Proof of Theorem 3. 

In the crowd-sensing scheme based on multi-key homomorphic encryption, the perception platform only stores and homomorphically calculates the ciphertext $c_1,c_2,\cdots ,c_N$, but does not hold any user’s private key ${sk}_i$, so it is impossible to decrypt the ciphertext of a single user. The result $C_{sum}$ after homomorphic calculation is still encrypted, and the perception platform cannot deduce the plaintext data through calculation. The decryption of the aggregated ciphertext $C_{sum}$ requires the decryption shares the $p_i$ of all users and the private key ${sk}_D$ of the data requester. Only the data requester can decrypt and obtain the perception result. Even if the perception platform obtains the aggregated ciphertext $C_{sum}$ and the decryption shares $p_1,p_2,\cdots ,p_N$, its calculation is as follows:

$$\begin{array}{c}{C}_{{sum}_0}+{\displaystyle \sum _{i=1}^N}{p}_i\left(modq\right)={\sum }_{i=1}^N{c}_0^i+{\sum }_{i=1}^N\left(s_i·c_1^i+e_i^{*}\right)\left(modq\right)\hfill \\ ={\sum }_{i=1}^N\left(v_i·\left({pk}_i+{pk}_D\right)+m_i+e_0^i\right)+{\sum }_{i=1}^N\left(s_i·\left(v_i·a_i+e_1^i\right)+e_i^{*}\right)\left(modq\right)\hfill \\ \approx {\sum }_{i=1}^N{m}_i+{\sum }_{i=1}^N{v}_i·{pk}_D\left(modq\right)\hfill \end{array}$$

In addition to the aggregated plaintext ${\sum }_{i=1}^N{m}_i$, the calculation result also contains the partial ciphertext ${\sum }_{i=1}^N{v}_i·{pk}_D\left(modq\right)$ encrypted by ${pk}_D$. Since the perception platform does not have the private key ${\sum }_{i=1}^N{v}_i·{pk}_D\left(modq\right)$ of the data requester, it cannot eliminate ${\sum }_{i=1}^N{v}_i·{pk}_D\left(modq\right)$ in the calculation result, so it is impossible to obtain the aggregated plaintext data through calculation. □

6. Conclusions

In multi-user scenarios, CRSs, as centralized public information, not only provide a basis for collaboration for participating users, but also simplify the process of key generation and management, so that the encrypted data of multiple users can be effectively operated in the same computing environment.

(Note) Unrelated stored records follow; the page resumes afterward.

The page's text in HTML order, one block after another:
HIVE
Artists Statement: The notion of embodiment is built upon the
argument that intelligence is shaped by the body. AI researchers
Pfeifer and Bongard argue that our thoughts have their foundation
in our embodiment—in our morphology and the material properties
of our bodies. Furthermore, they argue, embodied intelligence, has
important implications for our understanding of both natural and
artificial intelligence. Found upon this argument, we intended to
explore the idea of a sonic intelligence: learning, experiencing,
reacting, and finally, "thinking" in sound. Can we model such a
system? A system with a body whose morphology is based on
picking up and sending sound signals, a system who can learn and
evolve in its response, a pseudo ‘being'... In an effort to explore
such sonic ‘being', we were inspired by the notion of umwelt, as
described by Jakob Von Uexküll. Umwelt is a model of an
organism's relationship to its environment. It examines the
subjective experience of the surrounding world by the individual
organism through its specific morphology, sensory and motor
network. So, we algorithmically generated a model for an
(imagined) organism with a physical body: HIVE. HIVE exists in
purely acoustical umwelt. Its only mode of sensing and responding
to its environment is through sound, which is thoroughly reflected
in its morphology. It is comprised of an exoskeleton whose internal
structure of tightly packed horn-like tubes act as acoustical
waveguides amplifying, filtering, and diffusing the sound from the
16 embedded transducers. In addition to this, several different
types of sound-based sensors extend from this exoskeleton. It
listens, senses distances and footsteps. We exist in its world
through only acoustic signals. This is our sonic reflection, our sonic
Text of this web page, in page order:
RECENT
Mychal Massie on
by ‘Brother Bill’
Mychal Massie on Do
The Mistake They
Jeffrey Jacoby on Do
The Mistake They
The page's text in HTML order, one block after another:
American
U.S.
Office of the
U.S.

However, the existence of CRSs weakens the ability of users to independently generate public keys, and it is difficult to achieve in decentralized systems or scenarios with low trust requirements. This section proposes a lattice-based multi-key homomorphic encryption scheme without CRSs, aiming to eliminate the dependence on public parameters and improve the system’s anti-attack capability. The proposed scheme not only solves the problems of privacy preservation and data security, but also maintains high efficiency and scalability in large-scale distributed systems. Multi-key full homomorphic encryption schemes will be our research direction in the future, for wider application.